When the Veterans Administration announced

by francine Hardaway on May 24, 2006

When the Veterans Administration announced this week that some fool had taken its data home to work on it and then “lost” it, it marked the third time that George Toft has had his personal information stolen. As a military man, he was insured by TriWest, whose data was the last memorable Arizona data security breach. In addition, George’s bank also informed him in the past that his personal information had been compromised.

This would be less interesting if George were not one of the foremost authorities on preventing data theft. His business, MyITAZ (www.myitaz.com) specializes in providing secure information architecture and data security solutions to small and medium-size businesses that must comply with the Gramm-Leach-Bliley “Financial Modernization” Act of 1999. He gives seminars on this stuff, in between being victimized by it.

The problem is, most small businesses have no clue what “GLBA” is, much less how to comply with it. The name alone puts them to sleep. Only a small number of them find their way to George. All the publicity has gone to Sarbanes-Oxley compliance, and all the big companies have consultants to help them deal with SOX. But many businesses that aren’t subject to SOX because they’re private and small are subject to GLBA without knowing it.

And here’s why. GLBA applies to financial institutions. Okay, you think banks. But this is how the Act defines a financial institution:

Under the Federal Trade Commission’s Privacy Rule, a financial institution means “any institution the business of which is engaging in financial activities….

Financial activities include lending money, investing for others, insuring against loss, providing financial advice, or making a market in securities. Entities covered by these provisions… include, but are not limited to, mortgage lenders, “pay day” lenders, finance companies, mortgage brokers, non-bank lenders, account servicers, check cashers, wire transferors, travel agencies operated in connection with financial services, collection agencies, credit counselors, and other financial advisors, tax preparation firms, non-federally insured credit unions, and investment advisors.

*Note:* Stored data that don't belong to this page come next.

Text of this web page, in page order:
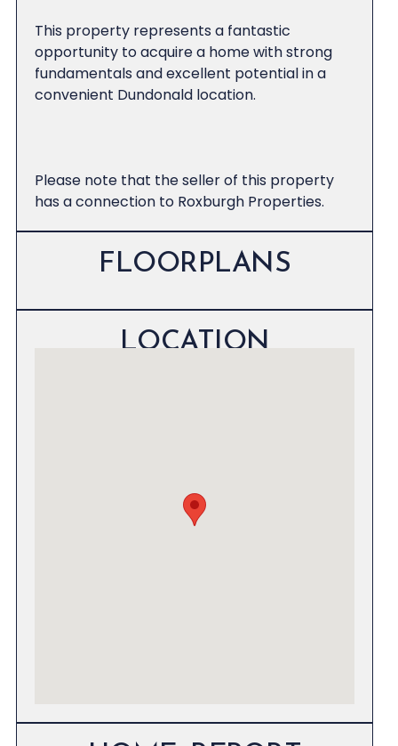
This property represents a fantastic
opportunity to acquire a home with strong
fundamentals and excellent potential in a
convenient Dundonald location.
Please note that the seller of this property
has a connection to Roxburgh Properties.
FLOORPLANS
LOCATION

Additionally, the Privacy Rule restricts the use and disclosure of nonpublic personal information you obtain from a nonaffiliated financial institution….

This is pretty broad. I’m no attorney, but it seems to me almost anyone who keeps customer data can be seen as a financial institution if there are transactions involved. Ironically, even accountants and lawyers fit under these categories.

This law was passed six or seven years ago. And yet companies still don’t have adequate provisions in place to protect customer data. We only hear about the big losses, but for every TriWest or Veterans Administration there are law firms, accounting firms, mortgage brokers and check cashers galore who don’t know how to keep your identity safe when you are their customer.

I find this shocking. How did we put ourselves at risk in this fashion without knowing it?

It happens because we trust the big institutions to have the resources to do things correctly. But we shouldn’t. I never used to shred my bills, but now I try to remember to do so. I faithfully check my credit report to make sure someone isn’t pretending to be me. I shred my expired credit cards, and the ones they send me in the mail that I don’t accept. I’m not a person who lives in fear, I’m not particularly attentive to detail, and yet I feel I must protect myself from what I’ve read is the nightmare of stolen identity. I’ve read stories about people who spent years trying to re-establish their credit, get their jobs back, and put their lives back together after having their identities stolen.

But I’m under no illusion that I’m safe. Not even with George as a friend. Unless I took him with me to every entity that collected my data, and he studied their information architectures, I would never be sure. And I’m certain he doesn’t want to accompany me to many of the places that collect my data. They are very diverse: Pottery Barn, Elizabeth Arden, a mortgage broker whom I won’t name, and several (former) financial advisors. You get the idea: almost EVERYONE collects your data.
Next time you talk to your real estate broker, your accountant, or your payday lender, just for fun ask them if they know about Gramm-Leach-Bliley. When their eyes glaze over, you can start comparing it to Sarbanes-Oxley and talking about secure information architectures. When they’re really deep asleep, you can start telling them about jail time.